Para que a liberdade de expressão contribua para um processo eleitoral democrático, é necessário promover diálogos que respeitem a diversidade de opiniões. Um exemplo simples seria criar regras básicas de convivência em grupos de discussões políticas nas redes sociais, como evitar ofensas pessoais e priorizar a troca de argumentos embasados em dados e fatos e não em opiniões pessoais. Isso produz ambientes em que todos possam se expressar livremente sem temer represálias ou agressões verbais.

#5. Teorias da conspiração

Nos últimos anos, as teorias da conspiração se tornaram ferramentas poderosas para desinformar em períodos eleitorais. Através de histórias fantasiosas, sem comprovação em dados ou na realidade, este tipo de narrativa captura a atenção e o lado emocional dos eleitores.

1. O que são teorias da conspiração?

Teorias da conspiração são explicações alternativas, geralmente infundadas, para eventos ou situações, sugerindo que há um grupo secreto manipulando fatos ou controlando o resultado. No contexto eleitoral, isso pode aparecer como acusações de fraude ou manipulação por elites ocultas. Um exemplo comum em eleições é a crença de que resultados eleitorais são fraudulentos, mesmo sem provas, criando desconfiança no processo democrático.

Para que você saiba lidar com esse tipo de “argumento” em um diálogo sobre política e eleições, a Lupa te mostra alguns caminhos. Confira.

2. Identifique a tentativa de criação de um “inimigo”

Uma das principais estratégias de argumentos conspiratórios é a criação da figura do inimigo. Em períodos eleitorais e em tempos de super polarização, dois personagens clássicos no imaginário da política e da sociedade brasileira são a figura do “comunista” – suposto inimigo da Esquerda e do “fascista” – suposto inimigo da Direita.

A partir dessas referências, que estão sempre ligadas com ideias e emoções binárias (bom e mau, heroi e vilão, ladrão e cidadão de bem), uma pessoa tende a culpar determinada figura ou grupo específico por determinados problemas ou ameaças, quase sempre infundadas – ou seja, sem base em comprovações reais, com lastro em dados, informações científicas ou provas legais.

3. Observe se há tom dramático e chocante

Normalmente ligadas a temas sensíveis, as histórias conspiratórias costumam ser apelativas, usando linguagem dramática e imagens chocantes.
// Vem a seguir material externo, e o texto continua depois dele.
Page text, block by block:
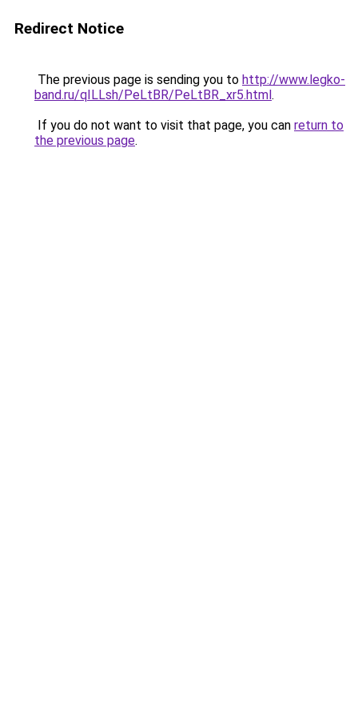
Redirect Notice
The previous page is sending you to http://www.legko-
band.ru/qILLsh/PeLtBR/PeLtBR_xr5.html.
If you do not want to visit that page, you can return to
the previous page.
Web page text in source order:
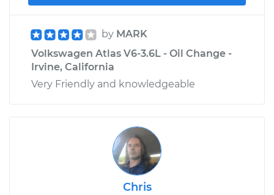
by MARK
Volkswagen Atlas V6-3.6L - Oil Change -
Irvine, California
Very Friendly and knowledgeable
Chris
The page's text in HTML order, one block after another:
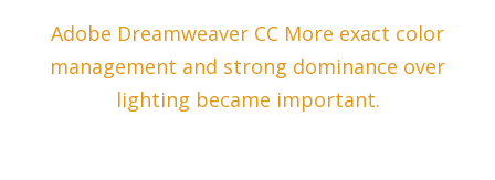
Adobe Dreamweaver CC More exact color
management and strong dominance over
lighting became important.
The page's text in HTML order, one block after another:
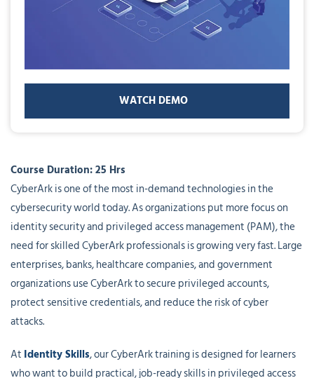
WATCH DEMO
Course Duration: 25 Hrs
CyberArk is one of the most in-demand technologies in the
cybersecurity world today. As organizations put more focus on
identity security and privileged access management (PAM), the
need for skilled CyberArk professionals is growing very fast. Large
enterprises, banks, healthcare companies, and government
organizations use CyberArk to secure privileged accounts,
protect sensitive credentials, and reduce the risk of cyber
attacks.
At Identity Skills, our CyberArk training is designed for learners
who want to build practical, job-ready skills in privileged access
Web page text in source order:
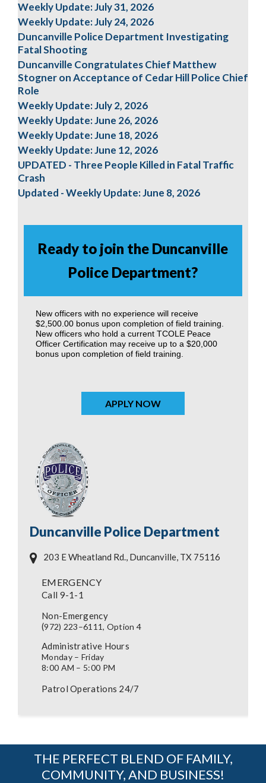
Weekly Update: July 31, 2026
Weekly Update: July 24, 2026
Duncanville Police Department Investigating
Fatal Shooting
Duncanville Congratulates Chief Matthew
Stogner on Acceptance of Cedar Hill Police Chief
Role
Weekly Update: July 2, 2026
Weekly Update: June 26, 2026
Weekly Update: June 18, 2026
Weekly Update: June 12, 2026
UPDATED - Three People Killed in Fatal Traffic
Crash
Updated - Weekly Update: June 8, 2026
Ready to join the Duncanville
Police Department?
New officers with no experience will receive
$2,500.00 bonus upon completion of field training.
New officers who hold a current TCOLE Peace
Officer Certification may receive up to a $20,000
bonus upon completion of field training.
APPLY NOW
Duncanville Police Department
203 E Wheatland Rd., Duncanville, TX 75116
EMERGENCY
Call 9-1-1
Non-Emergency
(972) 223–6111, Option 4
Administrative Hours
Monday – Friday
8:00 AM – 5:00 PM
Patrol Operations 24/7
THE PERFECT BLEND OF FAMILY,
COMMUNITY, AND BUSINESS!

E não é à toa. Este tipo de estratégia dificulta o raciocínio crítico e facilita a evocação de emoções como a dúvida, a insegurança e o medo em que está ali envolvido no diálogo, que pode ser você, inclusive. O resultado disso é o crescimento das polarizações, o aumento da intolerância e a redução da capacidade de escuta.

4. Perceba se há falas que atacam instituições, autoridades e a ciência

Conspirações também contribuem para minar a confiança em instituições e autoridades, inclusive o próprio processo eleitoral, desde os órgãos reguladores como o Supremo Tribunal Eleitoral (TSE), passando pelos candidatos e suas campanhas, até chegar à descrença de que o funcionamento das urnas pode ser adulterado e que os resultados de uma eleição são uma fraude.
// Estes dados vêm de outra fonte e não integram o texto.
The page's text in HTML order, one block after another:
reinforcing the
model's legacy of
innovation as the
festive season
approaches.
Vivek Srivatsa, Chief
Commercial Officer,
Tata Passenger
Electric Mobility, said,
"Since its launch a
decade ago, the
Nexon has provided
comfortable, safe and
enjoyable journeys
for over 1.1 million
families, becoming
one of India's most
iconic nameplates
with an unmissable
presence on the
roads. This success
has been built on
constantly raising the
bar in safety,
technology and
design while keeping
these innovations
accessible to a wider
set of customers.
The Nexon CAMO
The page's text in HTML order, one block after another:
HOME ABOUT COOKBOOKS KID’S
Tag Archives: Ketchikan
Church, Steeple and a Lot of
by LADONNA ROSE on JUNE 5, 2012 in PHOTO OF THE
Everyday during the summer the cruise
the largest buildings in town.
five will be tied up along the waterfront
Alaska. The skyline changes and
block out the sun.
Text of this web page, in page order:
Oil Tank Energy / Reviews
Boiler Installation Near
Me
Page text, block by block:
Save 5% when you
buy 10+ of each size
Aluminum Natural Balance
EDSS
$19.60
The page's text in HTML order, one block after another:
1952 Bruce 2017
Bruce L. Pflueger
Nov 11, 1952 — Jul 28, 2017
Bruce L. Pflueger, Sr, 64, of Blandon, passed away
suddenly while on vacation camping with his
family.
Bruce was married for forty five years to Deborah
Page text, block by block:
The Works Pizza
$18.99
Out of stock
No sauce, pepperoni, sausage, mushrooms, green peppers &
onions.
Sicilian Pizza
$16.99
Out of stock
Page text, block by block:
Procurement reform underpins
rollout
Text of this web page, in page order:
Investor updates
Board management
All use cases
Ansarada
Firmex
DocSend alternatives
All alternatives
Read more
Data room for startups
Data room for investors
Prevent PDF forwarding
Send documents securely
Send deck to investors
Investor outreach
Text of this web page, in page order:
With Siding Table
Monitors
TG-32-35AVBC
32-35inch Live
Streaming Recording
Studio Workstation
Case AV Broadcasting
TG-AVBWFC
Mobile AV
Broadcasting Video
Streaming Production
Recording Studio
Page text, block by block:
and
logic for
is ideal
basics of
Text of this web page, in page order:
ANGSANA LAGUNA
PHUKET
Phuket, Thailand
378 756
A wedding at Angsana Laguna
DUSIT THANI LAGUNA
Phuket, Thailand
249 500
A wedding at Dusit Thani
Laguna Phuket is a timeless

As conspirações, que muitas vezes são usadas como estratégias pelos próprios candidatos, também têm se voltado para tópicos como o formato do Planeta Terra, vacinas, crise climática, questões de gênero e religiões de matriz africana.

O ponto é: nada disso acaba comprovado, ficando sempre no campo da especulação. Por isso, busque sempre levar a conversa para esse ponto, fortalecendo informações científicas e instituições de referência no tema que você está tratando.
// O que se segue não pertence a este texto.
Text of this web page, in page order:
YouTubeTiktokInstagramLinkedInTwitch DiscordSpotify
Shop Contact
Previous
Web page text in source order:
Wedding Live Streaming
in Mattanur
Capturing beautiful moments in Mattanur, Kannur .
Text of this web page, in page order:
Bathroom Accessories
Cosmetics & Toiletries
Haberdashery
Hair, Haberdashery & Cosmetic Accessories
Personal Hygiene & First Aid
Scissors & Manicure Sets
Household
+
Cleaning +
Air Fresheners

5. Entenda o funcionamento das redes 

Por fim, é estratégico observar o cenário onde tudo isso acontece: a internet. Plataformas e redes sociais, com seus diferentes espaços e formas de interação, se tornaram terrenos férteis para a propagação de teorias conspiratórias. Devido ao caráter apelativo, as conspirações chamam atenção dos usuários, geram engajamento e passam a ser impulsionadas pelos algoritmos das plataformas, fazendo com que se espalhem mais rapidamente entre novos usuários, num efeito de bola de neve.